• **Task instructions**: Leave every picture out. Set down all the lines below exactly.

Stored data
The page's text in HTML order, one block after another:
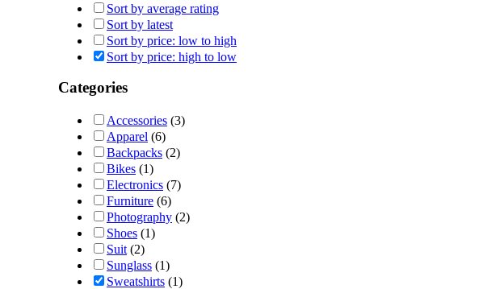
Sort by average rating
Sort by latest
Sort by price: low to high
Sort by price: high to low
Categories
Accessories (3)
Apparel (6)
Backpacks (2)
Bikes (1)
Electronics (7)
Furniture (6)
Photography (2)
Shoes (1)
Suit (2)
Sunglass (1)
Sweatshirts (1)
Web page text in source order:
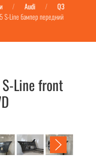
Audi
Q3
S-Line бампер передний
Line front
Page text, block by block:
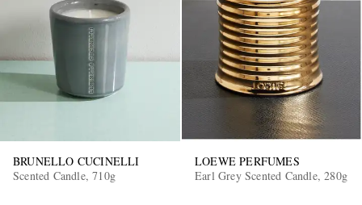
BRUNELLO CUCINELLI
Scented Candle, 710g
LOEWE PERFUMES
Earl Grey Scented Candle, 280g
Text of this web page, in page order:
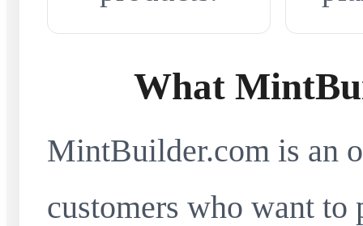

• **Output below**:
The page's text in HTML order, one block after another:
Sort by average rating
Sort by latest
Sort by price: low to high
Sort by price: high to low
Categories
Accessories (3)
Apparel (6)
Backpacks (2)
Bikes (1)
Electronics (7)
Furniture (6)
Photography (2)
Shoes (1)
Suit (2)
Sunglass (1)
Sweatshirts (1)
Web page text in source order:
Audi
Q3
S-Line бампер передний
Line front
Page text, block by block:
BRUNELLO CUCINELLI
Scented Candle, 710g
LOEWE PERFUMES
Earl Grey Scented Candle, 280g
Text of this web page, in page order:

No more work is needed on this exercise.